25. D’autre part, il résulte de ces dispositions que, lorsque le préfet prend à l’encontre d’un étranger une décision portant obligation de quitter le territoire français ne comportant aucun délai de départ, ou lorsque l’étranger n’a pas respecté le délai qui lui était imparti pour satisfaire à cette obligation, il appartient au préfet d’assortir sa décision d’une interdiction de retour sur le territoire français, sauf dans le cas où des circonstances humanitaires y feraient obstacle. Seule la durée de cette interdiction de retour doit être appréciée au regard des quatre critères énumérés par l’article L. 612-10, à savoir la durée de la présence de l’étranger sur le territoire français, la nature et l’ancienneté de ses liens avec la France, l’existence ou non d’une précédente mesure d’éloignement et, le cas échéant, la menace pour l’ordre public que constitue sa présence sur le territoire.
26. En l’espèce, il ressort des termes de la décision attaquée qu’elle vise l’article L. 612-6 du code de l’entrée et du séjour des étrangers et du droit d’asile, rappelle la date d’entrée sur le territoire français et les liens personnels et familiaux que M. A y a noués et les met en balance avec les très nombreuses condamnations et signalements du requérant dont elle qualifie le comportement de menace à l’ordre public. Par ailleurs, M. A ne justifie pas de circonstances humanitaires qui impliqueraient que l’autorité administrative ne prononce pas d’interdiction de retour à son encontre. Dans ses conditions, eu égard à la durée et aux conditions du séjour en France du requérant, le préfet n’a pas, en prononçant une interdiction de retour d’une durée de trois ans, entaché sa décision d’un défaut de motivation ni d’une erreur d’appréciation tant sur le principe que sur la durée de l’interdiction de retour.

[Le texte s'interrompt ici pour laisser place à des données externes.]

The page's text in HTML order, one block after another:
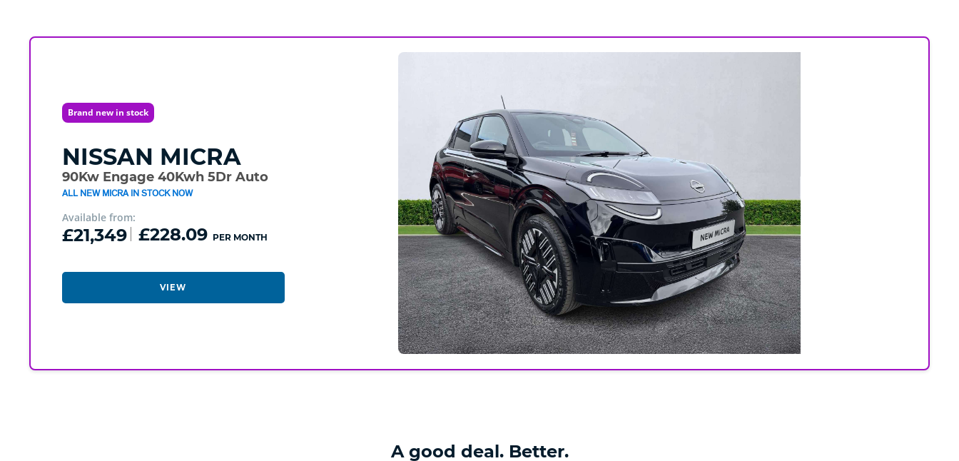
Brand new in stock
NISSAN MICRA
90Kw Engage 40Kwh 5Dr Auto
ALL NEW MICRA IN STOCK NOW
Available from:
£21,349 £228.09 PER MONTH
VIEW
A good deal. Better.

27. Il résulte de ce qui précède que M. A n’est pas fondé à demander l’annulation de l’arrêté du 6 mai 2024 par lequel la préfète de l’Essonne l’a obligé à quitter le territoire français sans délai, a fixé le pays à destination duquel il sera renvoyé en cas d’exécution d’office et a prononcé à son encontre une interdiction de retour sur le territoire français pour une durée de trois ans en l’informant qu’il faisait l’objet d’un signalement aux fins de non-admission dans le système d’information Schengen.
Sur les conclusions à fin d’injonction :
28. Le présent jugement qui rejette les conclusions à fin d’annulation présentées par M. A n’appelle aucune mesure d’exécution. Dès lors, les conclusions à fin d’injonction présentées par le requérant ne peuvent qu’être rejetées.
Sur les frais de l’instance :
29. Les dispositions de l’article L. 761-1 du code de justice administrative font obstacle à ce que soit mise à la charge de l’Etat, qui n’est pas la partie perdante dans la présente instance, la somme que M. A demande au titre des frais exposés par lui et non compris dans les dépens.
D E C I D E :
Article 1er : La requête de M. A est rejetée.
Article 2 : Le présent jugement sera notifié à M. D A et à la préfète de l’Essonne.
Délibéré après l’audience du 2 septembre 2024, à laquelle siégeaient :
— Mme Sauvageot, présidente,
— Mme Lutz, première conseillère,
— Mme Degorce, première conseillère.
Rendu public par mise à disposition au greffe le 16 septembre 2024.
La rapporteure,
signé
Ch. DegorceLa présidente,
signé
J. Sauvageot
La greffière,
signé
C. Delannoy
La République mande et ordonne à la préfète de l’Essonne en ce qui la concerne ou à tous commissaires de justice à ce requis en ce qui concerne les voies de droit commun, contre les parties privées, de pourvoir à l’exécution de la présente décision.